Activity: Please restate the data word for word.

(Source records)
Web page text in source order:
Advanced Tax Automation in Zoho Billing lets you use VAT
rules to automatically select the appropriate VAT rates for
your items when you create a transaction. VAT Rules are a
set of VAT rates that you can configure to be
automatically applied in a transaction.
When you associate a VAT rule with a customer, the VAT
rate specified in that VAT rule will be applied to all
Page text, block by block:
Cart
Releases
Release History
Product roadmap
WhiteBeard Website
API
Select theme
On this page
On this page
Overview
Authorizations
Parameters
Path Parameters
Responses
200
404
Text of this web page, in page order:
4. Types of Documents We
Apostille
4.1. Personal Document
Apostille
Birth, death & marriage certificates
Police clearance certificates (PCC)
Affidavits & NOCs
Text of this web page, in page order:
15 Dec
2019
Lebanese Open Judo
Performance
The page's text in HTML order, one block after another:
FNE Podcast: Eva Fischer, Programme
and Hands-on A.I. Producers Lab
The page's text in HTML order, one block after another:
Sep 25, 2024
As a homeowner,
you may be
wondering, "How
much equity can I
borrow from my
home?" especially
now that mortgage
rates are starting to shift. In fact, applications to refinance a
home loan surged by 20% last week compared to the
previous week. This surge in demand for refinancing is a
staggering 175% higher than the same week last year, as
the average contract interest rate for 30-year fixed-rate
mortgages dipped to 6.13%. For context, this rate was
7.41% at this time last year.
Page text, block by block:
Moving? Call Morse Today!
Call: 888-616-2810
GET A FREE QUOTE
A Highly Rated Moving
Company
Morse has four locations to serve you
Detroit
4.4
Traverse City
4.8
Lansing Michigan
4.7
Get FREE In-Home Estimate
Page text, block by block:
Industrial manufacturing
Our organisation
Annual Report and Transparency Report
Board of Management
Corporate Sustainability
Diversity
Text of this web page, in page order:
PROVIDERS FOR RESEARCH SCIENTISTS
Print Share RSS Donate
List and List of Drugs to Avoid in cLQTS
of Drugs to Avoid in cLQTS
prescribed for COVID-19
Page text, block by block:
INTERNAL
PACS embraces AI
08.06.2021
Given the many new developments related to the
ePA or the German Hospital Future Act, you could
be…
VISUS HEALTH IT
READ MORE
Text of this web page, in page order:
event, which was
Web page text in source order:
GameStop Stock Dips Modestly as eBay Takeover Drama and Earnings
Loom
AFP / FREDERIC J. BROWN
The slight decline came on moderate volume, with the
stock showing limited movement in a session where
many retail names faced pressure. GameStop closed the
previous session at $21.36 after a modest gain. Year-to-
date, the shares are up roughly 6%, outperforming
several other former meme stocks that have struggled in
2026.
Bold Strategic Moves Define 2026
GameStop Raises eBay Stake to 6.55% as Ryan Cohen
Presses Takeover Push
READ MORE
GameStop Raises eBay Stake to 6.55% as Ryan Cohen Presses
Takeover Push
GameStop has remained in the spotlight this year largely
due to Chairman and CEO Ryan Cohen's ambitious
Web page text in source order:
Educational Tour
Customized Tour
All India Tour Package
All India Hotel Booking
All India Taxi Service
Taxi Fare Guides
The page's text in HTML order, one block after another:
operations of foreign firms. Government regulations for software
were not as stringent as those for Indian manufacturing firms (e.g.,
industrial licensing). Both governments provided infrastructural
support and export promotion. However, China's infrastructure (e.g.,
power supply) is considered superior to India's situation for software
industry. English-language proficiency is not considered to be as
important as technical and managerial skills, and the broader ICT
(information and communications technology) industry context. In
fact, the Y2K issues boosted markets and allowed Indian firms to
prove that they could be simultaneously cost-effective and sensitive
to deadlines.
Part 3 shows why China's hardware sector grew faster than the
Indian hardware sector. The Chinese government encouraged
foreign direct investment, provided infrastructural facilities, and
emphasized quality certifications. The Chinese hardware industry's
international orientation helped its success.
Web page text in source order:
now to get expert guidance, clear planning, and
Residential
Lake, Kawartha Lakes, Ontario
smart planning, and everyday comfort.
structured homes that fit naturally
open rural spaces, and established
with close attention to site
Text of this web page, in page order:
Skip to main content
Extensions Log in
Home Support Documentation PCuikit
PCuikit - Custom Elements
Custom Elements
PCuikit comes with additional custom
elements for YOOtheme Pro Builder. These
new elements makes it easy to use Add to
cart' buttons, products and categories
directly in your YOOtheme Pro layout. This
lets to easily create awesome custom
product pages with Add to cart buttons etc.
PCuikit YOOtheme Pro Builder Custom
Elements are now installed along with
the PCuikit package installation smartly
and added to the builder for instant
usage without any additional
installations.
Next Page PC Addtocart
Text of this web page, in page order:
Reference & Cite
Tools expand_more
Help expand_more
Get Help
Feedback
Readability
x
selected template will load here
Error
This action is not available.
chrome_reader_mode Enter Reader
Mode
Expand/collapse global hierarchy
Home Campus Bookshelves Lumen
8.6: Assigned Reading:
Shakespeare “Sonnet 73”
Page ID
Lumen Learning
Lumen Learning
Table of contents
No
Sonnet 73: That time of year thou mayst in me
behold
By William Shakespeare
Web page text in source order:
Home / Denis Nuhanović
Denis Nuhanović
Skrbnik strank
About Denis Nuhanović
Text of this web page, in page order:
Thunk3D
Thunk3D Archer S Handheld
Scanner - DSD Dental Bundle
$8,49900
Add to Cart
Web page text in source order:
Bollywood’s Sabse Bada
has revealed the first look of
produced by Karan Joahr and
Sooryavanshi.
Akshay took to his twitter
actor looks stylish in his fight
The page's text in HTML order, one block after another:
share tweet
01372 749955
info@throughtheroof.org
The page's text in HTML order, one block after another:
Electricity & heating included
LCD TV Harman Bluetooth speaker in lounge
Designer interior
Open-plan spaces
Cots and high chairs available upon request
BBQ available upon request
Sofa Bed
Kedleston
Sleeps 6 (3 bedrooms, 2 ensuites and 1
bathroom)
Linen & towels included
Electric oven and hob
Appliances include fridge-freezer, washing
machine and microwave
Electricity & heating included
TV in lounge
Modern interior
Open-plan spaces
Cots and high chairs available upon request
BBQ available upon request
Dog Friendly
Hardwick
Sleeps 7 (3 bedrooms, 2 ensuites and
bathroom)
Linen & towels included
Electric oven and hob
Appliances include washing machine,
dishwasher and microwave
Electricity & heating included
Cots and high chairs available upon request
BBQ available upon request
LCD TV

Response to this task:
Web page text in source order:
Advanced Tax Automation in Zoho Billing lets you use VAT
rules to automatically select the appropriate VAT rates for
your items when you create a transaction. VAT Rules are a
set of VAT rates that you can configure to be
automatically applied in a transaction.
When you associate a VAT rule with a customer, the VAT
rate specified in that VAT rule will be applied to all
Page text, block by block:
Cart
Releases
Release History
Product roadmap
WhiteBeard Website
API
Select theme
On this page
On this page
Overview
Authorizations
Parameters
Path Parameters
Responses
200
404
Text of this web page, in page order:
4. Types of Documents We
Apostille
4.1. Personal Document
Apostille
Birth, death & marriage certificates
Police clearance certificates (PCC)
Affidavits & NOCs
Text of this web page, in page order:
15 Dec
2019
Lebanese Open Judo
Performance
The page's text in HTML order, one block after another:
FNE Podcast: Eva Fischer, Programme
and Hands-on A.I. Producers Lab
The page's text in HTML order, one block after another:
Sep 25, 2024
As a homeowner,
you may be
wondering, "How
much equity can I
borrow from my
home?" especially
now that mortgage
rates are starting to shift. In fact, applications to refinance a
home loan surged by 20% last week compared to the
previous week. This surge in demand for refinancing is a
staggering 175% higher than the same week last year, as
the average contract interest rate for 30-year fixed-rate
mortgages dipped to 6.13%. For context, this rate was
7.41% at this time last year.
Page text, block by block:
Moving? Call Morse Today!
Call: 888-616-2810
GET A FREE QUOTE
A Highly Rated Moving
Company
Morse has four locations to serve you
Detroit
4.4
Traverse City
4.8
Lansing Michigan
4.7
Get FREE In-Home Estimate
Page text, block by block:
Industrial manufacturing
Our organisation
Annual Report and Transparency Report
Board of Management
Corporate Sustainability
Diversity
Text of this web page, in page order:
PROVIDERS FOR RESEARCH SCIENTISTS
Print Share RSS Donate
List and List of Drugs to Avoid in cLQTS
of Drugs to Avoid in cLQTS
prescribed for COVID-19
Page text, block by block:
INTERNAL
PACS embraces AI
08.06.2021
Given the many new developments related to the
ePA or the German Hospital Future Act, you could
be…
VISUS HEALTH IT
READ MORE
Text of this web page, in page order:
event, which was
Web page text in source order:
GameStop Stock Dips Modestly as eBay Takeover Drama and Earnings
Loom
AFP / FREDERIC J. BROWN
The slight decline came on moderate volume, with the
stock showing limited movement in a session where
many retail names faced pressure. GameStop closed the
previous session at $21.36 after a modest gain. Year-to-
date, the shares are up roughly 6%, outperforming
several other former meme stocks that have struggled in
2026.
Bold Strategic Moves Define 2026
GameStop Raises eBay Stake to 6.55% as Ryan Cohen
Presses Takeover Push
READ MORE
GameStop Raises eBay Stake to 6.55% as Ryan Cohen Presses
Takeover Push
GameStop has remained in the spotlight this year largely
due to Chairman and CEO Ryan Cohen's ambitious
Web page text in source order:
Educational Tour
Customized Tour
All India Tour Package
All India Hotel Booking
All India Taxi Service
Taxi Fare Guides
The page's text in HTML order, one block after another:
operations of foreign firms. Government regulations for software
were not as stringent as those for Indian manufacturing firms (e.g.,
industrial licensing). Both governments provided infrastructural
support and export promotion. However, China's infrastructure (e.g.,
power supply) is considered superior to India's situation for software
industry. English-language proficiency is not considered to be as
important as technical and managerial skills, and the broader ICT
(information and communications technology) industry context. In
fact, the Y2K issues boosted markets and allowed Indian firms to
prove that they could be simultaneously cost-effective and sensitive
to deadlines.
Part 3 shows why China's hardware sector grew faster than the
Indian hardware sector. The Chinese government encouraged
foreign direct investment, provided infrastructural facilities, and
emphasized quality certifications. The Chinese hardware industry's
international orientation helped its success.
Web page text in source order:
now to get expert guidance, clear planning, and
Residential
Lake, Kawartha Lakes, Ontario
smart planning, and everyday comfort.
structured homes that fit naturally
open rural spaces, and established
with close attention to site
Text of this web page, in page order:
Skip to main content
Extensions Log in
Home Support Documentation PCuikit
PCuikit - Custom Elements
Custom Elements
PCuikit comes with additional custom
elements for YOOtheme Pro Builder. These
new elements makes it easy to use Add to
cart' buttons, products and categories
directly in your YOOtheme Pro layout. This
lets to easily create awesome custom
product pages with Add to cart buttons etc.
PCuikit YOOtheme Pro Builder Custom
Elements are now installed along with
the PCuikit package installation smartly
and added to the builder for instant
usage without any additional
installations.
Next Page PC Addtocart
Text of this web page, in page order:
Reference & Cite
Tools expand_more
Help expand_more
Get Help
Feedback
Readability
x
selected template will load here
Error
This action is not available.
chrome_reader_mode Enter Reader
Mode
Expand/collapse global hierarchy
Home Campus Bookshelves Lumen
8.6: Assigned Reading:
Shakespeare “Sonnet 73”
Page ID
Lumen Learning
Lumen Learning
Table of contents
No
Sonnet 73: That time of year thou mayst in me
behold
By William Shakespeare
Web page text in source order:
Home / Denis Nuhanović
Denis Nuhanović
Skrbnik strank
About Denis Nuhanović
Text of this web page, in page order:
Thunk3D
Thunk3D Archer S Handheld
Scanner - DSD Dental Bundle
$8,49900
Add to Cart
Web page text in source order:
Bollywood’s Sabse Bada
has revealed the first look of
produced by Karan Joahr and
Sooryavanshi.
Akshay took to his twitter
actor looks stylish in his fight
The page's text in HTML order, one block after another:
share tweet
01372 749955
info@throughtheroof.org
The page's text in HTML order, one block after another:
Electricity & heating included
LCD TV Harman Bluetooth speaker in lounge
Designer interior
Open-plan spaces
Cots and high chairs available upon request
BBQ available upon request
Sofa Bed
Kedleston
Sleeps 6 (3 bedrooms, 2 ensuites and 1
bathroom)
Linen & towels included
Electric oven and hob
Appliances include fridge-freezer, washing
machine and microwave
Electricity & heating included
TV in lounge
Modern interior
Open-plan spaces
Cots and high chairs available upon request
BBQ available upon request
Dog Friendly
Hardwick
Sleeps 7 (3 bedrooms, 2 ensuites and
bathroom)
Linen & towels included
Electric oven and hob
Appliances include washing machine,
dishwasher and microwave
Electricity & heating included
Cots and high chairs available upon request
BBQ available upon request
LCD TV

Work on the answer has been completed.